= Excerpted records =
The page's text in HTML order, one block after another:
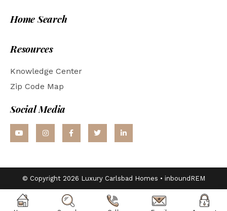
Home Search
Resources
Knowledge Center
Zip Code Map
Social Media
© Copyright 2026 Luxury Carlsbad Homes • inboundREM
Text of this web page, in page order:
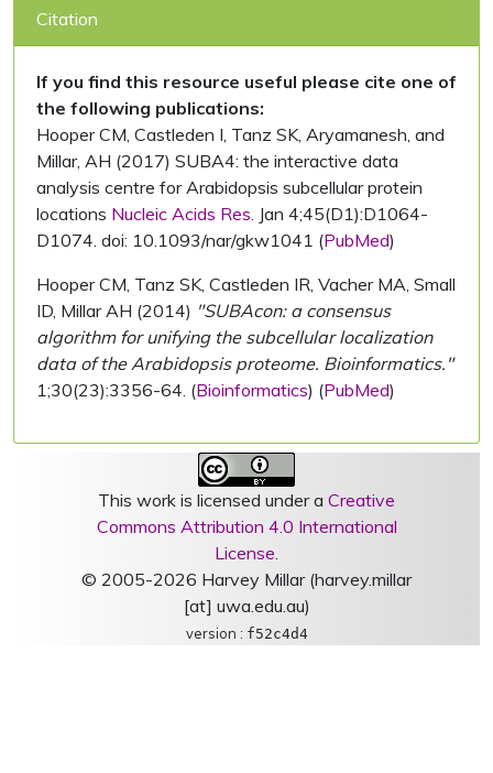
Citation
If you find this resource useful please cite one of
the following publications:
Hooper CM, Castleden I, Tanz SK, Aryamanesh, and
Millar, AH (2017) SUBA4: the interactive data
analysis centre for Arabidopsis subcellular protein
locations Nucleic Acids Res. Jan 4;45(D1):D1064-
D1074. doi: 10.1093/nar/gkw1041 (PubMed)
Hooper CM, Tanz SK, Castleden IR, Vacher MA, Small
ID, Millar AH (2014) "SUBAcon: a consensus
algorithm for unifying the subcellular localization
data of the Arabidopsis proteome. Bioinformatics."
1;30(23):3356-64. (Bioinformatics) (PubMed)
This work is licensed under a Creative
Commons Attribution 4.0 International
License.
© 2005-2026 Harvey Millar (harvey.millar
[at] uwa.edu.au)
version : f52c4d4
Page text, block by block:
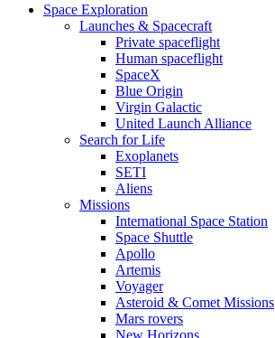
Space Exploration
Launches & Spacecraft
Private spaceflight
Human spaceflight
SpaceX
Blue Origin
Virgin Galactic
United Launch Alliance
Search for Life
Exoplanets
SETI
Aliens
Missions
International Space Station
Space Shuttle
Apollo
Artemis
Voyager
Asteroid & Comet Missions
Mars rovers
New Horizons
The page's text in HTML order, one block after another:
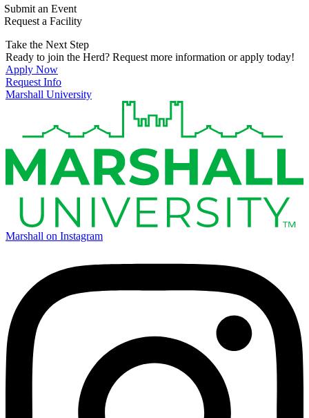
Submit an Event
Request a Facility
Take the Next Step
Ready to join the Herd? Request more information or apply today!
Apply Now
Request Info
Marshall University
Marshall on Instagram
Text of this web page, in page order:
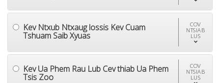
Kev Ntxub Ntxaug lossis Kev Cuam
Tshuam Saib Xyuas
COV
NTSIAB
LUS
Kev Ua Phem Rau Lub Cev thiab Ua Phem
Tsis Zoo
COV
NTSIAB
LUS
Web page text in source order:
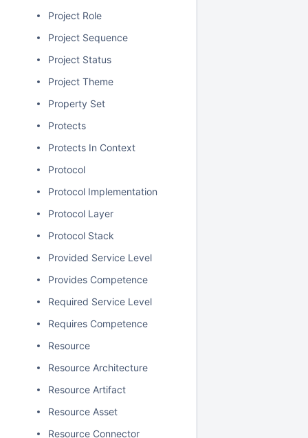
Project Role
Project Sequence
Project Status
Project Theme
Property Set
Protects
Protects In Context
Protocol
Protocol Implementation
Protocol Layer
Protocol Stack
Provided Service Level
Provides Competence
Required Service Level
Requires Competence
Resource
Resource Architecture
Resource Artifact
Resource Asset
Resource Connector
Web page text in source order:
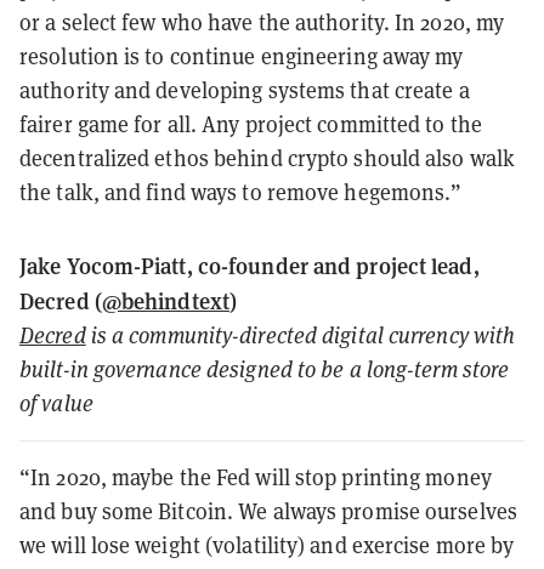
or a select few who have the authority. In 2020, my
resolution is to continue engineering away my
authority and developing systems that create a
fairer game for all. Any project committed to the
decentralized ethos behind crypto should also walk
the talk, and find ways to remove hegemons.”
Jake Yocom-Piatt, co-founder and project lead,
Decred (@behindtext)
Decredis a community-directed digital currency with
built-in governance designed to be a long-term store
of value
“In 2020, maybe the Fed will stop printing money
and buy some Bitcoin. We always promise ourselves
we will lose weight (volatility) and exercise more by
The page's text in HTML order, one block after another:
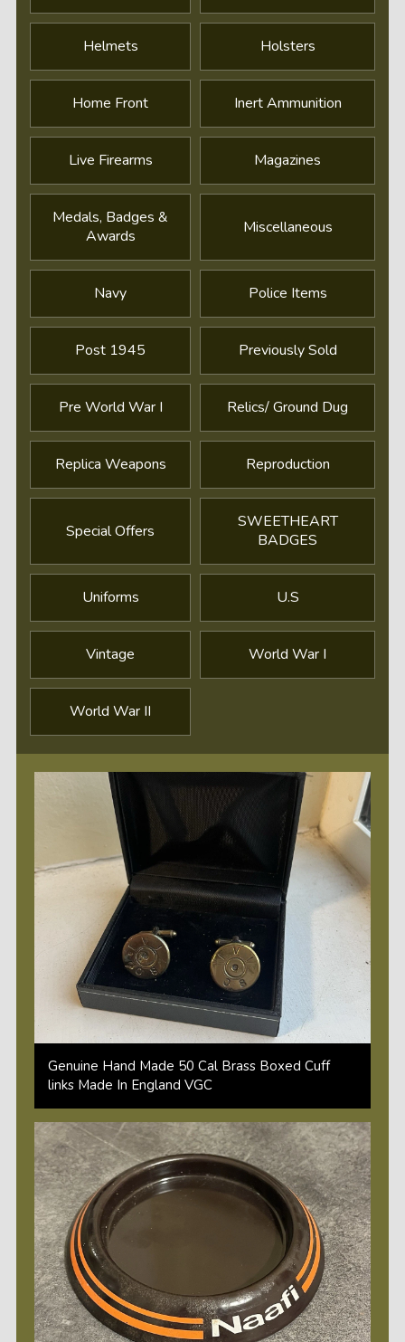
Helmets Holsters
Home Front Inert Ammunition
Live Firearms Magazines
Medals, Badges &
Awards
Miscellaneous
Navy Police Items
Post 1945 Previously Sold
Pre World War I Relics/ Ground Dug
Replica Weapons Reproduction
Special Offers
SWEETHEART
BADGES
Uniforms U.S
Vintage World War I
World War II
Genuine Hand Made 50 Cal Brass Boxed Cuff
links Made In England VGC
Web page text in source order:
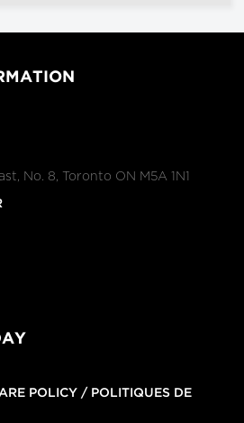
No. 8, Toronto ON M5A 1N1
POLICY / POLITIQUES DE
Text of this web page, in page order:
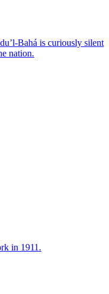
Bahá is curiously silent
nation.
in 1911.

= Prompt =
The required output is every line above from the one with "Live Firearms Magazines" down to the one with "links Made In England VGC", restated word for word, ends included.

= Your solution =
Live Firearms Magazines
Medals, Badges &
Awards
Miscellaneous
Navy Police Items
Post 1945 Previously Sold
Pre World War I Relics/ Ground Dug
Replica Weapons Reproduction
Special Offers
SWEETHEART
BADGES
Uniforms U.S
Vintage World War I
World War II
Genuine Hand Made 50 Cal Brass Boxed Cuff
links Made In England VGC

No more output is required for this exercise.